For attractor basins it is best to try out small sizes first, especially for networks other than regular 1d CA. Much larger systems sizes may be run ``forward only`` for just space-time patterns, or ``backwards'' to generate a subtree. The maximum sizes DDLab can support are 9999 for 1d, and 255255 for 2d, but in practice smaller sizes are preferable. A good size for 1d space-time patterns for a clear view of other features on the screen is 150-200.
A small network size n is appropriate for attractor basins as these exist in a state-space that grows exponentially (though the program's upper limit for single basins or subtrees is as above, and n=32 for basin of attraction fields).
As an example, the time to generate the basin of attraction field of some 1d CA rules for a range of neighbourhood, k, and system size, n, is noted below. With some notable exceptions, the table shows the time doubling with increasing n, and by a factor of about 1.6 with increasing k (on my 66MHz 486),
n= 12 13 14 15 16 17 18
time= 2s 4.9s 8s 16s 32s 1m4s 2m13s k=3 rule (dec) 193
time= 3.8s 7s 13s 27s 50s 1m47s 3m37s k=4 rule (hex) e9 24
time= 5.4s 9.8s 30s 37s 1m18s 2m36s 8m46s k=5 rule (hex) b7 55 d3 d9
A similar exercise for random Boolean networks (wiring and rules selected at random) gave the following more erratic timings, especially sensitive to k.
n= 12 13 14 15 16
time= 12s 21s 40s 1m13s 3m21s k=2
time= 18s 50s 1m8s 2m43s 8m39ss k=3
time= 60s 2m8s 4m33s 34m32s 87m20s k=4
The timing depends on n, k, the rule, and the resulting topology of attractor basins (the greater the characteristic in degree, the longer the time). In the case of random Boolean networks, the timing also depends to the particular wiring and rule mix.

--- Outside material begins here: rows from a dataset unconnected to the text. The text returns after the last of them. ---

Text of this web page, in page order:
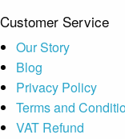
Customer Service
Our Story
Blog
Privacy Policy
Terms and
VAT Refund
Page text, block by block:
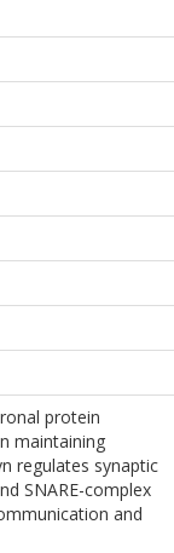
protein
maintaining
regulates synaptic
SNARE-complex
and
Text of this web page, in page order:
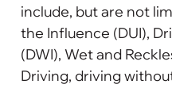
include, but are not
the Influence (DUI),
(DWI), Wet and
Driving, driving
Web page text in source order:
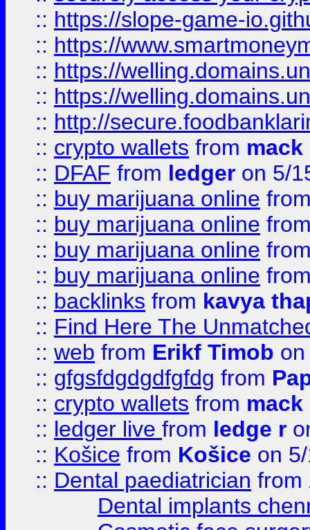
:: https://slope-game-
:: https://
:: https://
:: https://
:: http://
:: crypto wallets from
:: DFAF from ledger on 5/
:: buy marijuana online
:: buy marijuana online
:: buy marijuana online
:: buy marijuana online
:: backlinks from kavya
:: Find Here The
:: web from Erikf Timob
:: gfgsfdgdgdfgfdg from
:: crypto wallets from
:: ledger live from ledge r
:: Košice from Košice on
:: Dental paediatrician from
Dental implants
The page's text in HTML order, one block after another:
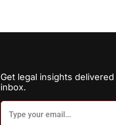
Get legal insights
inbox.
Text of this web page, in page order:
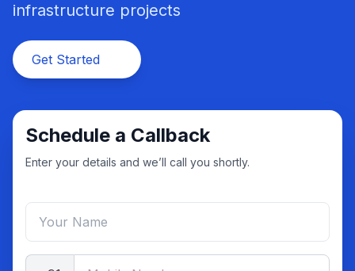
infrastructure projects
Get Started
Schedule a Callback
Enter your details and we’ll call you shortly.
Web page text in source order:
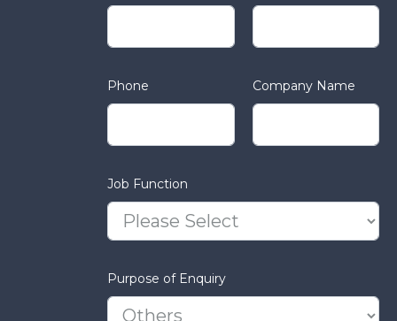
Phone Company Name
Job Function
Purpose of Enquiry
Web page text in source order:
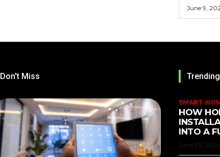
June 9,
Don't Miss
SMART-
HOW
INTO A
June 23, 2026
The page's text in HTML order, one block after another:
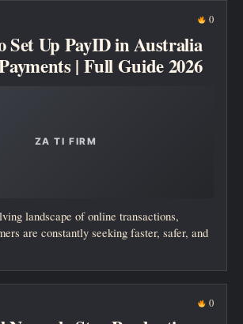
0
Set Up PayID in Australia
| Full Guide 2026
landscape of online transactions,
are constantly seeking faster, safer, and
0

The system size that is appropriate for generating an attractor basin in a reasonable time can be inferred from the above. Large sizes may be tried, but may impose unacceptable time, memory and display constraints. Single basins, and especially sub-trees, may be generated for relatively much larger systems, especially for rules having a low in-degree.